Exercise requirements:
Every record below should be retyped exactly, and no picture should appear in the copy.

Input material:
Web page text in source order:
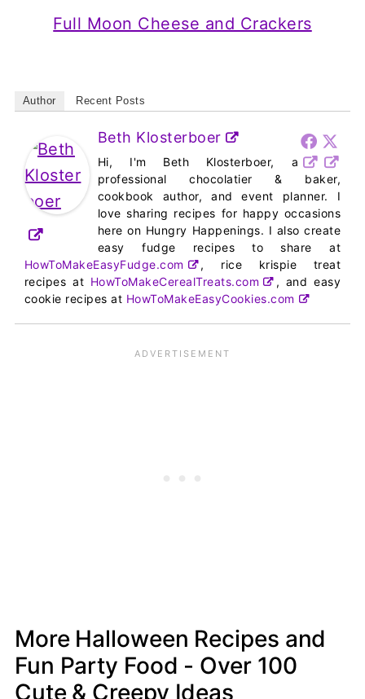
Full Moon Cheese and Crackers
Author Recent Posts
Beth Klosterboer
Hi, I'm Beth Klosterboer, a
professional chocolatier & baker,
cookbook author, and event planner. I
love sharing recipes for happy occasions
here on Hungry Happenings. I also create
easy fudge recipes to share at
HowToMakeEasyFudge.com
, rice krispie treat
recipes at HowToMakeCerealTreats.com
, and easy
cookie recipes at HowToMakeEasyCookies.com
More Halloween Recipes and
Fun Party Food - Over 100
Cute & Creepy Ideas
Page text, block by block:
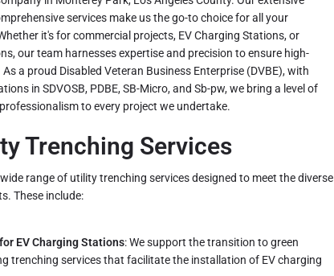
services make us the go-to choice for all your
it's for commercial projects, EV Charging Stations, or
our team harnesses expertise and precision to ensure high-
a proud Disabled Veteran Business Enterprise (DVBE), with
in SDVOSB, PDBE, SB-Micro, and Sb-pw, we bring a level of
to every project we undertake.
Trenching Services
range of utility trenching services designed to meet the diverse
These include:
EV Charging Stations: We support the transition to green
trenching services that facilitate the installation of EV charging
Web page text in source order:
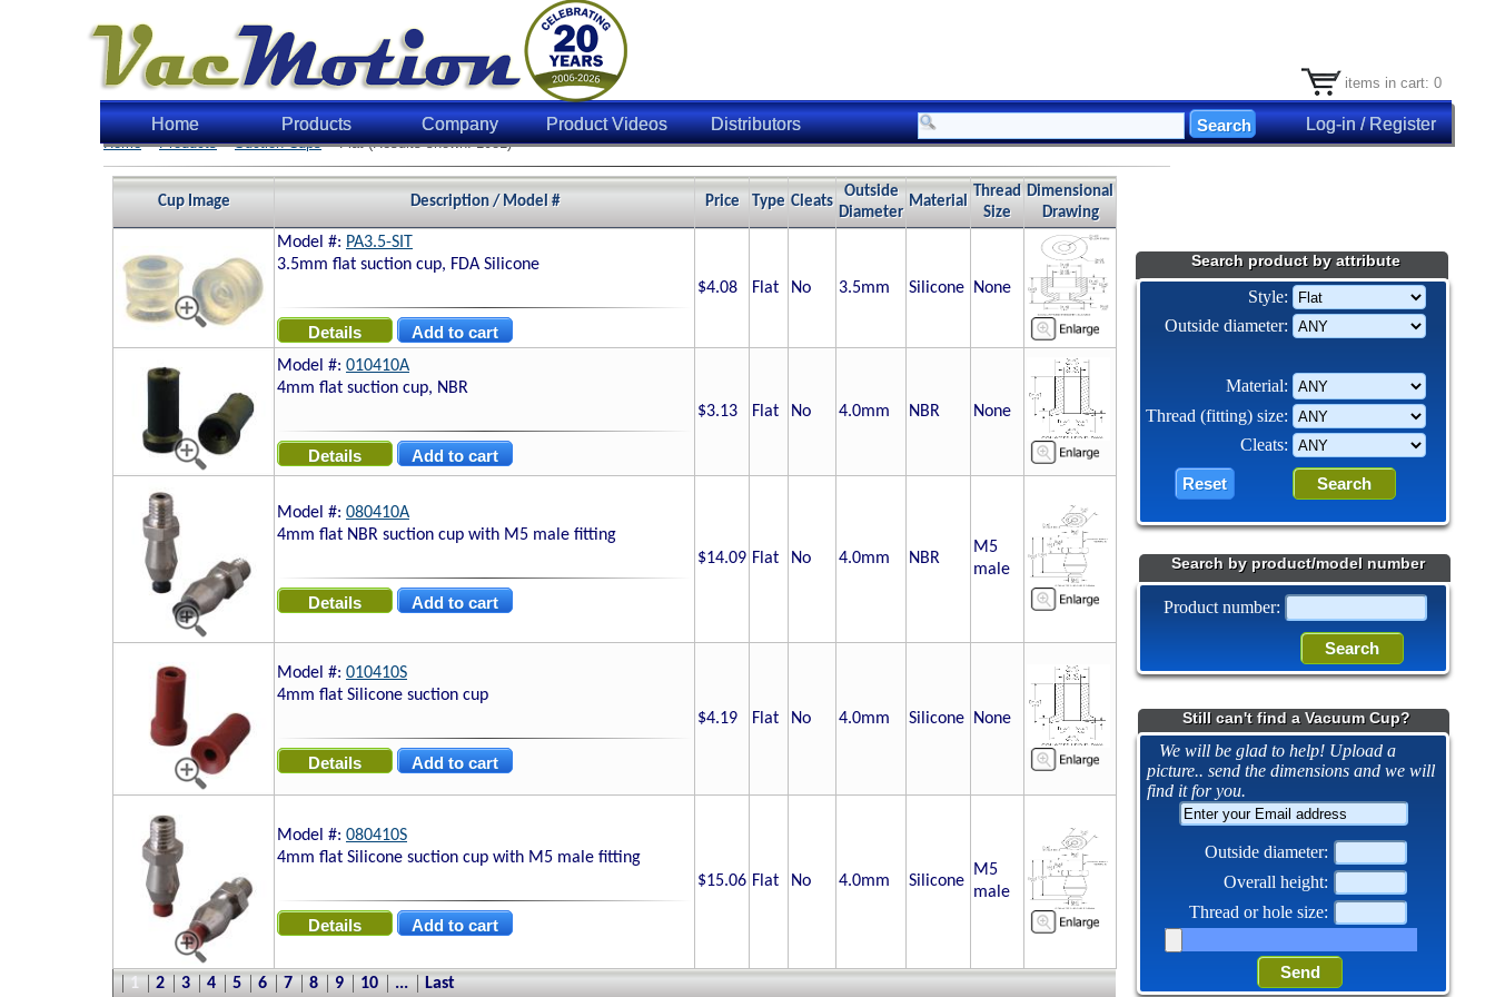
items in cart: 0
Home Products Company Product Videos Distributors Log-in / Register
Home>Products>Suction Cups> Flat (Results shown: 1081)
Cup Image Description / Model # Price Type Cleats
Outside
Diameter
Material
Thread
Size
Dimensional
Drawing
Model #: PA3.5-SIT
3.5mm flat suction cup, FDA Silicone
$4.08
Flat No 3.5mm Silicone None
Model #: 010410A
4mm flat suction cup, NBR
$3.13
Flat No 4.0mm NBR None
Model #: 080410A
4mm flat NBR suction cup with M5 male fitting
$14.09 Flat No 4.0mm NBR
M5
male
Model #: 010410S
4mm flat Silicone suction cup
$4.19
Flat No 4.0mm Silicone None
Model #: 080410S
4mm flat Silicone suction cup with M5 male fitting
$15.06 Flat No 4.0mm Silicone
M5
male
1 2 3 4 5 6 7 8 9 10 ... Last
Search product by attribute
Still can't find a Vacuum Cup?
Style:
Outside diameter:
Material:
Thread (fitting) size:
Cleats:
Product number:
Outside diameter:
Overall height:
Thread or hole size:
We will be glad to help! Upload a
picture.. send the dimensions and we will
find it for you.
Search by product/model number
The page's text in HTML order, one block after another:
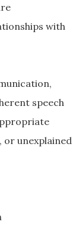
with
speech
or unexplained
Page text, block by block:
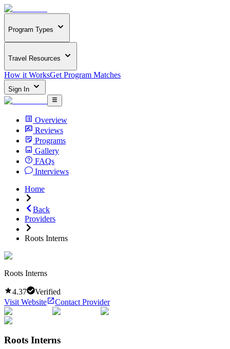
Program Types
Travel Resources
How it WorksGet Program Matches
Sign In
Overview
Reviews
Programs
Gallery
FAQs
Interviews
Home
Back
Providers
Roots Interns
Roots Interns
4.37
Verified
Visit Website
Contact Provider
Roots Interns
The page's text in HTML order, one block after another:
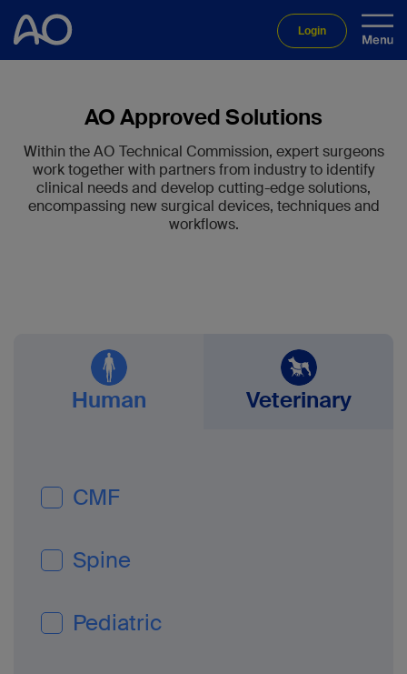
Login
AO Approved Solutions
Within the AO Technical Commission, expert surgeons
work together with partners from industry to identify
clinical needs and develop cutting-edge solutions,
encompassing new surgical devices, techniques and
workflows.
Human Veterinary
CMF
Spine
Pediatric
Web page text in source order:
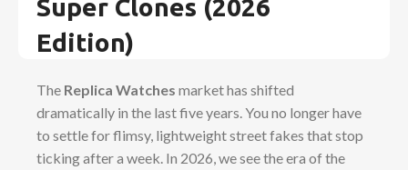
Super Clones (2026
Edition)
The Replica Watches market has shifted
dramatically in the last five years. You no longer have
to settle for flimsy, lightweight street fakes that stop
ticking after a week. In 2026, we see the era of the
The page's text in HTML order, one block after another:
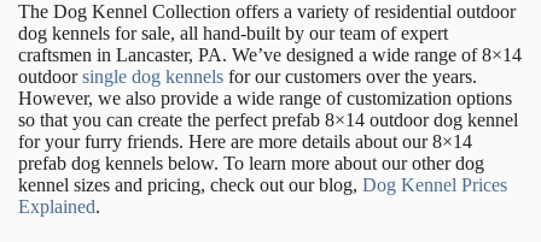
The Dog Kennel Collection offers a variety of residential outdoor
dog kennels for sale, all hand-built by our team of expert
craftsmen in Lancaster, PA. We’ve designed a wide range of 8×14
outdoorsingle dog kennels for our customers over the years.
However, we also provide a wide range of customization options
so that you can create the perfect prefab 8×14 outdoor dog kennel
for your furry friends. Here are more details about our 8×14
prefab dog kennels below. To learn more about our other dog
kennel sizes and pricing, check out our blog, Dog Kennel Prices
Explained.
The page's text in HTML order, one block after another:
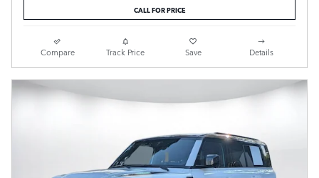
CALL FOR PRICE
Compare Track Price Save Details
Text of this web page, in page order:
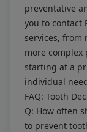
preventative
you to contact
services, from
more complex
starting at a
individual
FAQ: Tooth
Q: How often
to prevent
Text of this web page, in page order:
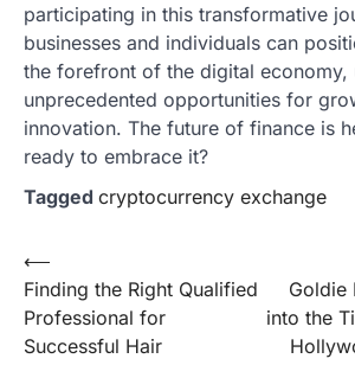
participating in this transformative
businesses and individuals can
the forefront of the digital economy,
unprecedented opportunities for
innovation. The future of finance is
ready to embrace it?
Tagged cryptocurrency exchange
Post
navigation
⟵
Finding the Right Qualified
Professional for
Successful Hair
Goldie
into the
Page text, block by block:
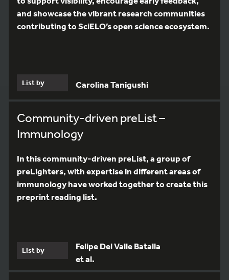
and showcase the vibrant research communities
contributing to SciELO’s open science ecosystem.
List by Carolina Tanigushi
Community-driven preList –
Immunology
In this community-driven preList, a group of
preLighters, with expertise in different areas of
immunology have worked together to create this
preprint reading list.
List by
Felipe Del Valle Batalla
et al.
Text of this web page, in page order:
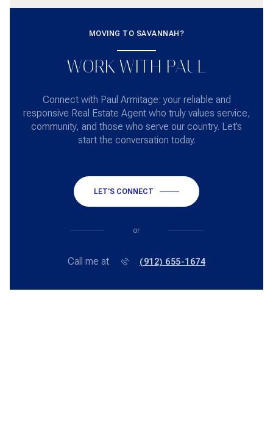
MOVING TO SAVANNAH?
WORK WITH PAUL
Connect with Paul Armitage: your reliable and
responsive Real Estate Agent who truly values service,
community, and those who serve our country. Let’s
start the conversation today.
LET'S CONNECT
or
Call me at (912) 655-1674
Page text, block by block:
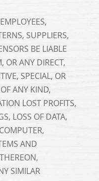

Solution for this task:
Web page text in source order:
Full Moon Cheese and Crackers
Author Recent Posts
Beth Klosterboer
Hi, I'm Beth Klosterboer, a
professional chocolatier & baker,
cookbook author, and event planner. I
love sharing recipes for happy occasions
here on Hungry Happenings. I also create
easy fudge recipes to share at
HowToMakeEasyFudge.com
, rice krispie treat
recipes at HowToMakeCerealTreats.com
, and easy
cookie recipes at HowToMakeEasyCookies.com
More Halloween Recipes and
Fun Party Food - Over 100
Cute & Creepy Ideas
Page text, block by block:
services make us the go-to choice for all your
it's for commercial projects, EV Charging Stations, or
our team harnesses expertise and precision to ensure high-
a proud Disabled Veteran Business Enterprise (DVBE), with
in SDVOSB, PDBE, SB-Micro, and Sb-pw, we bring a level of
to every project we undertake.
Trenching Services
range of utility trenching services designed to meet the diverse
These include:
EV Charging Stations: We support the transition to green
trenching services that facilitate the installation of EV charging
Web page text in source order:
items in cart: 0
Home Products Company Product Videos Distributors Log-in / Register
Home>Products>Suction Cups> Flat (Results shown: 1081)
Cup Image Description / Model # Price Type Cleats
Outside
Diameter
Material
Thread
Size
Dimensional
Drawing
Model #: PA3.5-SIT
3.5mm flat suction cup, FDA Silicone
$4.08
Flat No 3.5mm Silicone None
Model #: 010410A
4mm flat suction cup, NBR
$3.13
Flat No 4.0mm NBR None
Model #: 080410A
4mm flat NBR suction cup with M5 male fitting
$14.09 Flat No 4.0mm NBR
M5
male
Model #: 010410S
4mm flat Silicone suction cup
$4.19
Flat No 4.0mm Silicone None
Model #: 080410S
4mm flat Silicone suction cup with M5 male fitting
$15.06 Flat No 4.0mm Silicone
M5
male
1 2 3 4 5 6 7 8 9 10 ... Last
Search product by attribute
Still can't find a Vacuum Cup?
Style:
Outside diameter:
Material:
Thread (fitting) size:
Cleats:
Product number:
Outside diameter:
Overall height:
Thread or hole size:
We will be glad to help! Upload a
picture.. send the dimensions and we will
find it for you.
Search by product/model number
The page's text in HTML order, one block after another:
with
speech
or unexplained
Page text, block by block:
Program Types
Travel Resources
How it WorksGet Program Matches
Sign In
Overview
Reviews
Programs
Gallery
FAQs
Interviews
Home
Back
Providers
Roots Interns
Roots Interns
4.37
Verified
Visit Website
Contact Provider
Roots Interns
The page's text in HTML order, one block after another:
Login
AO Approved Solutions
Within the AO Technical Commission, expert surgeons
work together with partners from industry to identify
clinical needs and develop cutting-edge solutions,
encompassing new surgical devices, techniques and
workflows.
Human Veterinary
CMF
Spine
Pediatric
Web page text in source order:
Super Clones (2026
Edition)
The Replica Watches market has shifted
dramatically in the last five years. You no longer have
to settle for flimsy, lightweight street fakes that stop
ticking after a week. In 2026, we see the era of the
The page's text in HTML order, one block after another:
The Dog Kennel Collection offers a variety of residential outdoor
dog kennels for sale, all hand-built by our team of expert
craftsmen in Lancaster, PA. We’ve designed a wide range of 8×14
outdoorsingle dog kennels for our customers over the years.
However, we also provide a wide range of customization options
so that you can create the perfect prefab 8×14 outdoor dog kennel
for your furry friends. Here are more details about our 8×14
prefab dog kennels below. To learn more about our other dog
kennel sizes and pricing, check out our blog, Dog Kennel Prices
Explained.
The page's text in HTML order, one block after another:
CALL FOR PRICE
Compare Track Price Save Details
Text of this web page, in page order:
preventative
you to contact
services, from
more complex
starting at a
individual
FAQ: Tooth
Q: How often
to prevent
Text of this web page, in page order:
participating in this transformative
businesses and individuals can
the forefront of the digital economy,
unprecedented opportunities for
innovation. The future of finance is
ready to embrace it?
Tagged cryptocurrency exchange
Post
navigation
⟵
Finding the Right Qualified
Professional for
Successful Hair
Goldie
into the
Page text, block by block:
and showcase the vibrant research communities
contributing to SciELO’s open science ecosystem.
List by Carolina Tanigushi
Community-driven preList –
Immunology
In this community-driven preList, a group of
preLighters, with expertise in different areas of
immunology have worked together to create this
preprint reading list.
List by
Felipe Del Valle Batalla
et al.
Text of this web page, in page order:
MOVING TO SAVANNAH?
WORK WITH PAUL
Connect with Paul Armitage: your reliable and
responsive Real Estate Agent who truly values service,
community, and those who serve our country. Let’s
start the conversation today.
LET'S CONNECT
or
Call me at (912) 655-1674
Page text, block by block:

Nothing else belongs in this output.